Robb Lamont is a pancreatic cancer survivor and Moffitt patient who was diagnosed in 2009 at the age of 36. Robb’s pancreatic cancer treatments have included surgeries, chemotherapy, radiation, and a clinical trial. Robb is passionate about making a difference in the fight against pancreatic cancer. As a volunteer for the Pancreatic Cancer Action Network, Robb speaks with fellow pancreatic cancer survivors and their families about his experiences with the disease. Robb also helps bring awareness to pancreatic cancer by making speeches, writing articles and appearing on television. Robb and his family and friends continue to raise money to help support pancreatic cancer research. Robb lives in Tampa, Florida with his wife Lori and sons Ryan and John.
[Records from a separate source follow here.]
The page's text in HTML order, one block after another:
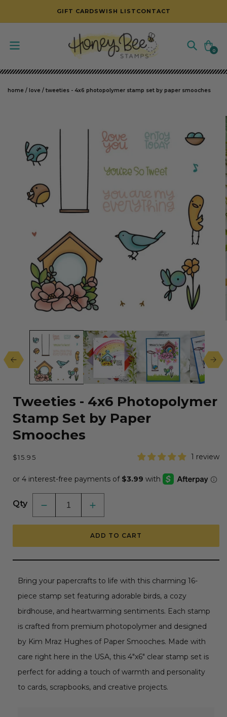
SKIP TO CONTENT
GIFT CARDSWISH LIST CONTACT
Cart
0
0
items
home / love / tweeties - 4x6 photopolymer stamp set by paper smooches
media
modal
Tweeties - 4x6 Photopolymer
Stamp Set by Paper
Smooches
Regular
$15.95 1 review
Qty
Decrease
quantity
for
4x6
Stamp
Paper
Smooches
Increase
quantity
for
-
4x6
Stamp
Paper
Smooches
ADD TO CART
Bring your papercrafts to life with this charming 16-
piece stamp set featuring adorable birds, a cozy
birdhouse, and heartwarming sentiments. Each stamp
is crafted from premium photopolymer and designed
by Kim Mraz Hughes of Paper Smooches. Made with
care right here in the USA, this 4"x6" clear stamp set is
perfect for adding a touch of warmth and personality
to cards, scrapbooks, and creative projects.

Suzanne Lechner’s research program focuses on adaptation to cancer among cancer survivors and newly diagnosed individuals, with a particular focus on populations that suffer from health disparities. Dr. Lechner leads biobehavioral clinical intervention trials to examine whether psychological, physical and physiological adjustment is modifiable using stress management and other biobehavioral interventions. Using a psychoneuroimmunology approach, Dr. Lechner’s survivorship laboratory is currently examining the effects of stress management and cancer wellness interventions for Black women with breast cancer who have recently completed treatment. This research program, dubbed Project CARE, is supported by the National Cancer Institute (NIH). The goal of this line of research is to test theoretically-driven and empirically-supported psychosocial interventions for underserved women with breast cancer within a community setting. In addition to her work in the various Black communities of South Florida, her research in health disparities extends to Hispanic Spanish-speaking women and young adults (who are a recognized health disparities population). Dr. Lechner favors community-engaged research methods to ascertain the needs and preferences of populations by directly seeking input from members of the community and engaging stakeholders and health professionals in the process. Armed with information from these groups, she designs psychosocial oncology interventions based on evidence-based behavioral medicine practice. An expert on the topic of benefit-finding and post-traumatic growth, Dr. Lechner’s research program also examines the development of positive perceptions of cancer, such as deepened personal relationships, enhanced personal strength, or clearer priorities. Her work has shown that benefit-finding and post-traumatic growth.
Dr. Xia Wang received her MD from Peking Union Medical University, Beijing, China and her PhD in Biochemistry at Wayne State University. She completed an Internal Medicine Residency at William Beaumont Hospital at Grosse Point, Michigan and a Clinical Medical Genetics Residency at Detroit Medical Center. Dr. Wang’s clinical interests are in hereditary cancer risk assessment, cancer syndrome diagnosis and genetic testing. Her research interests include Neurofibromatosis type 1 as a hereditary cancer syndrome and exploration for high or low penetrance germline hereditary cancer risk.